Separately, the Virgin Islands lawsuit claiming that JP Morgan and Deutsche Bank knowingly benefited from participating in Epstein’s sex-trafficking venture is producing new claims of sexual misconduct.

Last week, Judge Jed Rakoff overseeing the lawsuit said the court would hear claims brought by one Epstein victim that Staley “used aggressive force in his sexual assault of her” and had told the second woman “that he had Epstein’s permission to do what he wanted to her”. Staley, 66, has admitted a friendship with Epstein but has denied participating in sexual assaults on women trafficked by Epstein.

Revelations around Epstein’s connections are, in a sense, repeats of what Christine Pelosi, daughter of former House speaker Nancy Pelosi, tweeted soon after Epstein was arrested on 9 July 2019: “This Epstein case is horrific and the young women deserve justice. It is quite likely that some of our faves are implicated but we must follow the facts and let the chips fall where they may – whether on Republicans or Democrats.”

Most of the people named in the Journal stories and in the lawsuits have said they visited Epstein for reasons related to his wealth – to raise money for charitable causes or associated philanthropic projects. A spokesperson for the CIA told the outlet that director Burns had met Epstein on three occasions when he was deputy secretary of state to seek “general advice on transition to the private sector”.

Likewise, Ruemmler said via her employer, Goldman Sachs, that Epstein introduced her to potential clients, including Bill Gates. “I regret ever knowing Jeffrey Epstein,” Ruemmler told the Journal.

When 94-year-old Noam Chomsky was asked about his relationship with Epstein, he responded: “First response is that it is none of your business. Or anyone’s. Second is that I knew him and we met occasionally.” Lawrence Summers said he “deeply regrets being in contact with Epstein after his conviction”.

A friend of Epstein’s for over 30 years theorizes that the release of the financier’s schedules now is part of an effort to discredit the intelligence services and Democrats that predominantly feature in the Journal’s Epstein reports. “No matter how you add it all up, they’re try to link a lot of today’s Democrat operatives to Jeffrey Epstein because it’s bad PR,” they said.

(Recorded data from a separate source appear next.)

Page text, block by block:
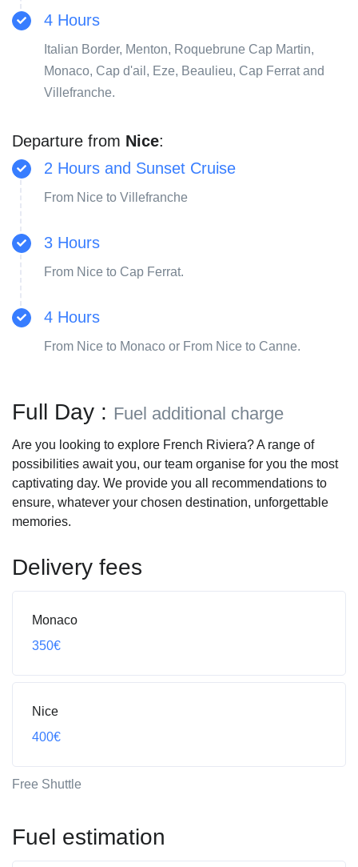
4 Hours
Italian Border, Menton, Roquebrune Cap Martin,
Monaco, Cap d'ail, Eze, Beaulieu, Cap Ferrat and
Villefranche.
Departure from Nice:
2 Hours and Sunset Cruise
From Nice to Villefranche
3 Hours
From Nice to Cap Ferrat.
4 Hours
From Nice to Monaco or From Nice to Canne.
Full Day : Fuel additional charge
Are you looking to explore French Riviera? A range of
possibilities await you, our team organise for you the most
captivating day. We provide you all recommendations to
ensure, whatever your chosen destination, unforgettable
memories.
Delivery fees
Monaco
350€
Nice
400€
Free Shuttle
Fuel estimation

But Epstein’s thirst for influence continues to spread poison to anyone who came into contact with him. That looks unlikely to stop. “He always wanted to surround himself with pseudo-scientific crowd of very important people.”

“He used people from different fields to impress someone he wanted to get to. He got to Gates through his scientific adviser Boris Nikolic and then pitched him an idea to set up a foundation to support his global health foundation. How he’d use them, he’d figure out later on. An opportunity would present itself.”

• This article was amended on 8 May 2023. Ehud Barak is a former prime minister of Israel, not president as an earlier version said.